Task item
Once you find the line in the listing below that contains "XnGYZVRFtQ3UEjnjAxztKwA2a8supM2DZ8 0.000", copy it and every following line exactly, stopping at the end.

>>

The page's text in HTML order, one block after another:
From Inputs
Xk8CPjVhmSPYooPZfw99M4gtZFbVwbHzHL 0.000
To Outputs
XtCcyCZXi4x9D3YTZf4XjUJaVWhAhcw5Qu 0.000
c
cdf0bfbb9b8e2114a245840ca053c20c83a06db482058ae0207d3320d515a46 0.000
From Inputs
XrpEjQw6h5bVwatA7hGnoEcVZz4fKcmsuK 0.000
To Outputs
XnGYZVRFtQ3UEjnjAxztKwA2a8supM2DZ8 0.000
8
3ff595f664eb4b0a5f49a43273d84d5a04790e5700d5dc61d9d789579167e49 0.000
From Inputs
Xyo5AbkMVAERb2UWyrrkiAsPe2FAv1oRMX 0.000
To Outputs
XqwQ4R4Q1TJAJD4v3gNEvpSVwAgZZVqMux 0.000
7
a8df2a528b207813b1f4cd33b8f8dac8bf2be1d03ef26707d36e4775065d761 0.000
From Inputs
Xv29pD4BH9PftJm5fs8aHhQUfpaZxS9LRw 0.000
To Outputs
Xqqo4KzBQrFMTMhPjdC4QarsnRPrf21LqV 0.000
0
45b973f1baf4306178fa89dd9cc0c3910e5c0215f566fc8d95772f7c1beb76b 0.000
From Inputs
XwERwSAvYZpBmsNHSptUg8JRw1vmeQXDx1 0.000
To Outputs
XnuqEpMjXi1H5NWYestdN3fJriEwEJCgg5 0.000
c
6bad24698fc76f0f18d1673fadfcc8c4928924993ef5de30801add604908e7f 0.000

<<

Solution for this task
XnGYZVRFtQ3UEjnjAxztKwA2a8supM2DZ8 0.000
8
3ff595f664eb4b0a5f49a43273d84d5a04790e5700d5dc61d9d789579167e49 0.000
From Inputs
Xyo5AbkMVAERb2UWyrrkiAsPe2FAv1oRMX 0.000
To Outputs
XqwQ4R4Q1TJAJD4v3gNEvpSVwAgZZVqMux 0.000
7
a8df2a528b207813b1f4cd33b8f8dac8bf2be1d03ef26707d36e4775065d761 0.000
From Inputs
Xv29pD4BH9PftJm5fs8aHhQUfpaZxS9LRw 0.000
To Outputs
Xqqo4KzBQrFMTMhPjdC4QarsnRPrf21LqV 0.000
0
45b973f1baf4306178fa89dd9cc0c3910e5c0215f566fc8d95772f7c1beb76b 0.000
From Inputs
XwERwSAvYZpBmsNHSptUg8JRw1vmeQXDx1 0.000
To Outputs
XnuqEpMjXi1H5NWYestdN3fJriEwEJCgg5 0.000
c
6bad24698fc76f0f18d1673fadfcc8c4928924993ef5de30801add604908e7f 0.000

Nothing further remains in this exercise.